## [Description of the task]
Only a number is expected: how many lines in the data below contain the word "numberToDoubleN".

## [Data listing]
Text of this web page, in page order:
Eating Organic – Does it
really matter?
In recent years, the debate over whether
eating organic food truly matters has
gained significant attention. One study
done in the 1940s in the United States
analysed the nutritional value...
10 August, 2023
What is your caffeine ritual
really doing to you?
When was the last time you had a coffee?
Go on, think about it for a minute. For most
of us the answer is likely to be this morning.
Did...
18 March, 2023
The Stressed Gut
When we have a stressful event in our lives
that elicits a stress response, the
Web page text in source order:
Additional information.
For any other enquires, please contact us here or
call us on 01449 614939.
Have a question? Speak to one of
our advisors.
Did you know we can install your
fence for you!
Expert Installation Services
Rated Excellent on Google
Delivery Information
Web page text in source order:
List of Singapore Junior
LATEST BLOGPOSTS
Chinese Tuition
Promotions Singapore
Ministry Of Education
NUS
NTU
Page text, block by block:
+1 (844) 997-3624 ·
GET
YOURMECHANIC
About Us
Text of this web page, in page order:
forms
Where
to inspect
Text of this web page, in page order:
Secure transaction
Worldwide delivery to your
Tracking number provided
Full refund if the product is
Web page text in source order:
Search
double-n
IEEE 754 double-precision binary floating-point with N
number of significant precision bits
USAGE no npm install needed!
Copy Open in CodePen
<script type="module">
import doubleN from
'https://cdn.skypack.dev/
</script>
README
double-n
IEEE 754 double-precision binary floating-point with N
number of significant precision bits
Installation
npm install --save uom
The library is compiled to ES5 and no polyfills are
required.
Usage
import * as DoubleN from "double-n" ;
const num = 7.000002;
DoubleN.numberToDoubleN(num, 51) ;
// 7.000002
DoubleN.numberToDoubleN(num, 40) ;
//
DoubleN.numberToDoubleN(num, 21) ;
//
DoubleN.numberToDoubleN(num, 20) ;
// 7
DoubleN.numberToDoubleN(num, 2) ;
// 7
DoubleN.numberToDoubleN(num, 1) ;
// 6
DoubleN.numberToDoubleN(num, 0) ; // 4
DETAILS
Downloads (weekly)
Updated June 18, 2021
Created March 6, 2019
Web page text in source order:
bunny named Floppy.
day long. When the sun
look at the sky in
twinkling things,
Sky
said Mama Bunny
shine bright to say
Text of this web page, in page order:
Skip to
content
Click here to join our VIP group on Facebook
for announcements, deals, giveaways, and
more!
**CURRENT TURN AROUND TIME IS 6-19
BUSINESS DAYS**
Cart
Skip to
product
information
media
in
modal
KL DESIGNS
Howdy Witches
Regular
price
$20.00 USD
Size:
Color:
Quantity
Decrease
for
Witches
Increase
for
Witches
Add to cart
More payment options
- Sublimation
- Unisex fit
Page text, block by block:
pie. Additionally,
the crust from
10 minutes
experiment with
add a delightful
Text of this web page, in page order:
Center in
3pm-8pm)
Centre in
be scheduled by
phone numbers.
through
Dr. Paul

## [Written reply]
7